The total number of genetic variants found during the diagnostic screening process
| Type | Hom | Het | Hemi | Het–het | Total |
|---|---|---|---|---|---|
| Raw calls | |||||
| SNVs | 46 405 | 90 981 | 338 | 82 | 137 806 |
| Indels | 2182 | 3653 | 12 | 22 | 5869 |
| Total | 48 587 | 94 634 | 350 | 104 | 143 675 |
| Clinically analysed | |||||
| SNVs | 166 | 4172 | 20 | 0 | 4358 |
| Indels | 27 | 150 | 7 | 0 | 184 |
| Total | 193 | 4322 | 27 | 0 | 4542 |
| Clinically reported | |||||
| SNVs | 58 | 252 | 9 | 0 | 319 |
| Indels | 31 | 48 | 4 | 0 | 83 |
| Total | 89 | 300 | 13 | 0 | 402 |
The zygosity of raw calls and clinically analysed variants is estimated from the sequencing read pileups of next-generation sequencing (NGS) data.
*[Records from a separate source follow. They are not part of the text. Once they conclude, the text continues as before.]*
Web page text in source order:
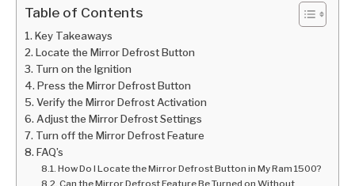
Table of Contents
Key Takeaways
Locate the Mirror Defrost Button
Turn on the Ignition
Press the Mirror Defrost Button
Verify the Mirror Defrost Activation
Adjust the Mirror Defrost Settings
Turn off the Mirror Defrost Feature
FAQ’s
How Do I Locate the Mirror Defrost Button in My Ram 1500?
Can the Mirror Defrost Feature Be Turned on Without
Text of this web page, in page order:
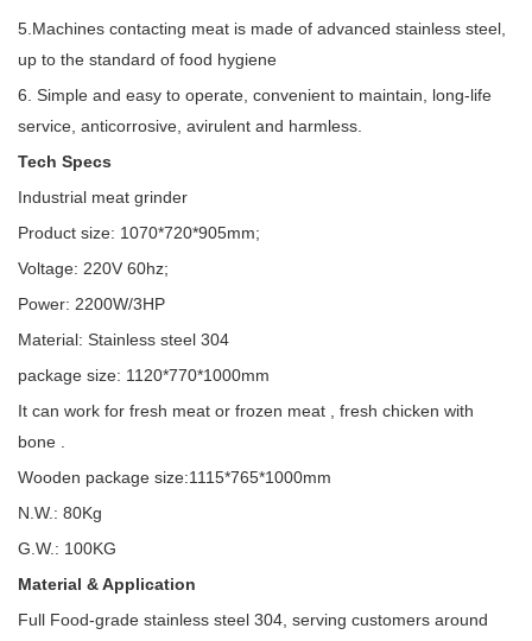
5.Machines contacting meat is made of advanced stainless steel,
up to the standard of food hygiene
6. Simple and easy to operate, convenient to maintain, long-life
service, anticorrosive, avirulent and harmless.
Tech Specs
Industrial meat grinder
Product size: 1070*720*905mm;
Voltage: 220V 60hz;
Power: 2200W/3HP
Material: Stainless steel 304
package size: 1120*770*1000mm
It can work for fresh meat or frozen meat , fresh chicken with
bone .
Wooden package size:1115*765*1000mm
N.W.: 80Kg
G.W.: 100KG
Material & Application
Full Food-grade stainless steel 304, serving customers around

The zygosity of clinically reported variants is confirmed through an alternative technique. hom, homozygous variants; het, heterozygous variants, hemi, hemizygous variants found on chrX in males; het–het, variants with two unique alternative alleles differing from the reference allele (hg19).